5.2 Humoral Signalling
Circulating hormones (cortisol, adrenaline, insulin, glucagon) and immune mediators (cytokines) provide a slower, diffuse coupling channel. These signals alter the global attractor’s landscape by shifting the metabolic and inflammatory context. Sickness behaviour—fatigue, anhedonia, social withdrawal—is a well‑documented example of immune‑to‑brain signalling that temporarily reconfigures the global attractor (Dantzer et al., 2008).
5.3 Rhythmic Entrainment
The brain entrains peripheral rhythms to its own oscillations. Cardiac and respiratory rhythms phase‑lock to cortical activity during focused attention (Thayer & Lane, 2000). Slow‑wave sleep entrains glymphatic clearance (Xie et al., 2013). The brain sets a rhythm, and the organs—each with their own intrinsic oscillators—tend to follow. This resonance is not command; it is coupling by shared frequency.
5.4 Predictive Processing and Attractor Coupling
The predictive processing framework (Clark, 2013) treats the brain as a prediction engine that minimizes surprise by updating internal models based on sensory input. We suggest that this framework extends naturally to interoception: the brain maintains predictions about the states of the body’s organs, and each organ generates its own predictions about local conditions. The alignment of these nested predictive models is functionally analogous to attractor coupling, in that both involve the progressive alignment of internal states toward a shared equilibrium. Friston’s (2010) free‑energy principle provides a formal bridge between predictive processing and dynamical systems that could, in future work, unite these descriptions under a single mathematical framework.
5.5 Relationship to Competing Theories of Consciousness
The attractor framework is compatible with but not identical to several major theories. Integrated Information Theory (IIT; Tononi, 2008) holds that consciousness is a function of the amount of integrated information a system generates. The attractor framework shares IIT’s emphasis on integration but does not require the computation of Φ, which remains technically infeasible for most organ systems. Global Workspace Theory (GWT; Baars, 1988; Dehaene, 2011) posits that consciousness arises when information is broadcast within a global workspace. Under GWT, many peripheral attractors would be considered unconscious because they lack access to a central workspace. The attractor framework allows for phenomenal consciousness without global access, a position consistent with the possibility that the ENS may have experiences that never enter cortical awareness. Higher‑Order Theories (HOTs) require meta‑representation—the capacity to represent one’s own states—which, if correct, would likely exclude all candidate organs except the brain. The attractor framework treats HOTs as a valid but overly restrictive criterion that would also exclude many animals currently accepted as conscious. The framework does not seek to refute these theories but to generate testable predictions that can be compared with theirs, advancing the debate through empirical competition.
5.6 Inter‑Attractor Conflict: An Open Problem for the Federation Model
A federation of semi‑autonomous attractors inevitably generates conflict.
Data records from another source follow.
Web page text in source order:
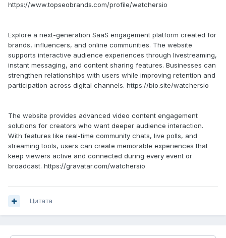
https://www.topseobrands.com/profile/watchersio
Explore a next-generation SaaS engagement platform created for
brands, influencers, and online communities. The website
supports interactive audience experiences through livestreaming,
instant messaging, and content sharing features. Businesses can
strengthen relationships with users while improving retention and
participation across digital channels. https://bio.site/watchersio
The website provides advanced video content engagement
solutions for creators who want deeper audience interaction.
With features like real-time community chats, live polls, and
streaming tools, users can create memorable experiences that
keep viewers active and connected during every event or
broadcast. https://gravatar.com/watchersio
Цитата
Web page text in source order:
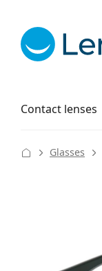
Contact lenses
Solutions
How to order
Glasses
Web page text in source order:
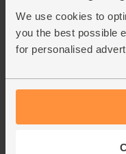
We use cookies to
you the best possible
for personalised
shelf. Slide the
mins, till the sweet
is golden and
thick nugget to
5.
the watercress.
6.
½ tbsp olive oil
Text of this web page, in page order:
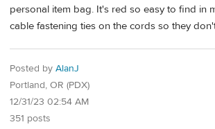
personal item bag. It's red so easy to find in
cable fastening ties on the cords so they
Posted by AlanJ
Portland, OR (PDX)
12/31/23 02:54 AM
351 posts
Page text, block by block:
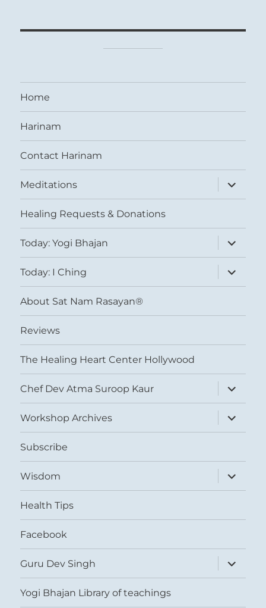
Home
Harinam
Contact Harinam
Meditations
expand
child
menu
Healing Requests & Donations
Today: Yogi Bhajan
expand
child
menu
Today: I Ching
expand
child
menu
About Sat Nam Rasayan®
Reviews
The Healing Heart Center Hollywood
Chef Dev Atma Suroop Kaur
expand
child
menu
Workshop Archives
expand
child
menu
Subscribe
Wisdom
expand
child
menu
Health Tips
Facebook
Guru Dev Singh
expand
child
menu
Yogi Bhajan Library of teachings
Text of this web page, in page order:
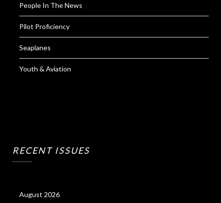
People In The News
Pilot Proficiency
Seaplanes
Youth & Aviation
RECENT ISSUES
August 2026
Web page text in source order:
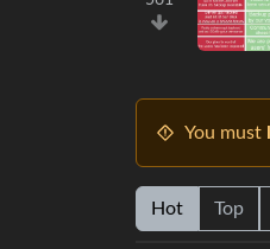
You must
Hot Top
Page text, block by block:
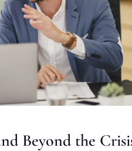
Beyond the

Everyday clinical phenomena illustrate this: nausea during a cognitively demanding task (ENS and cortical attractors in tension), cardiac arrhythmia during emotional stress (ICNS and limbic system in conflict), hypoglycemic cognitive impairment (pancreatic and cortical attractors in opposition). The current paper does not propose a mechanism for conflict resolution beyond the brain’s general regulatory role. Whether such conflicts are resolved by hierarchical dominance, temporal multiplexing, or some form of inter‑attractor negotiation is an open question. We flag it as a priority for future theoretical development within the framework.
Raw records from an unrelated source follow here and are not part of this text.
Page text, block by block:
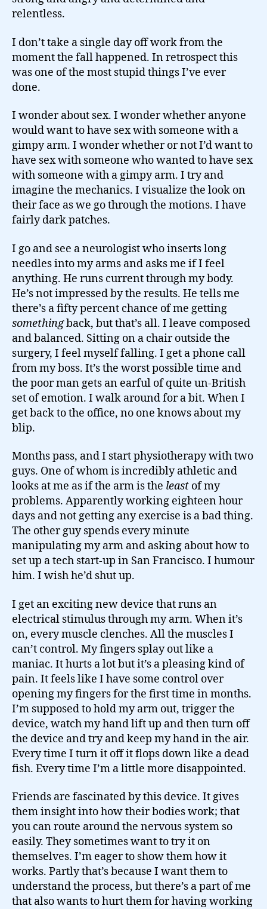
relentless.
I don’t take a single day off work from the
moment the fall happened. In retrospect this
was one of the most stupid things I’ve ever
done.
I wonder about sex. I wonder whether anyone
would want to have sex with someone with a
gimpy arm. I wonder whether or not I’d want to
have sex with someone who wanted to have sex
with someone with a gimpy arm. I try and
imagine the mechanics. I visualize the look on
their face as we go through the motions. I have
fairly dark patches.
I go and see a neurologist who inserts long
needles into my arms and asks me if I feel
anything. He runs current through my body.
He’s not impressed by the results. He tells me
there’s a fifty percent chance of me getting
somethingback, but that’s all. I leave composed
and balanced. Sitting on a chair outside the
surgery, I feel myself falling. I get a phone call
from my boss. It’s the worst possible time and
the poor man gets an earful of quite un-British
set of emotion. I walk around for a bit. When I
get back to the office, no one knows about my
blip.
Months pass, and I start physiotherapy with two
guys. One of whom is incredibly athletic and
looks at me as if the arm is the least of my
problems. Apparently working eighteen hour
days and not getting any exercise is a bad thing.
The other guy spends every minute
manipulating my arm and asking about how to
set up a tech start-up in San Francisco. I humour
him. I wish he’d shut up.
I get an exciting new device that runs an
electrical stimulus through my arm. When it’s
on, every muscle clenches. All the muscles I
can’t control. My fingers splay out like a
maniac. It hurts a lot but it’s a pleasing kind of
pain. It feels like I have some control over
opening my fingers for the first time in months.
I’m supposed to hold my arm out, trigger the
device, watch my hand lift up and then turn off
the device and try and keep my hand in the air.
Every time I turn it off it flops down like a dead
fish. Every time I’m a little more disappointed.
Friends are fascinated by this device. It gives
them insight into how their bodies work; that
you can route around the nervous system so
easily. They sometimes want to try it on
themselves. I’m eager to show them how it
works. Partly that’s because I want them to
understand the process, but there’s a part of me
that also wants to hurt them for having working

6. The Alien Feeling and Clinical Dissociation
When coupling between the global self and a local attractor falters, the experience can manifest as an “alien feeling”—the sense that an action or bodily state is “not mine.” This phenomenon is well‑documented in alien hand syndrome (Della Sala et al., 1991) and in depersonalization disorder, where individuals report feeling detached from their own body and mental processes (Sierra & David, 2011). We interpret these as temporary or chronic decoupling of a local attractor from the global workspace—exactly what the federation model would predict when integration fails.
7. Testable Predictions
The framework generates five falsifiable predictions:
- ENS conditioning: An isolated intestinal segment, exposed to a neutral stimulus paired with a non‑nociceptive chemical infusion, will exhibit a conditioned motor or hormonal response.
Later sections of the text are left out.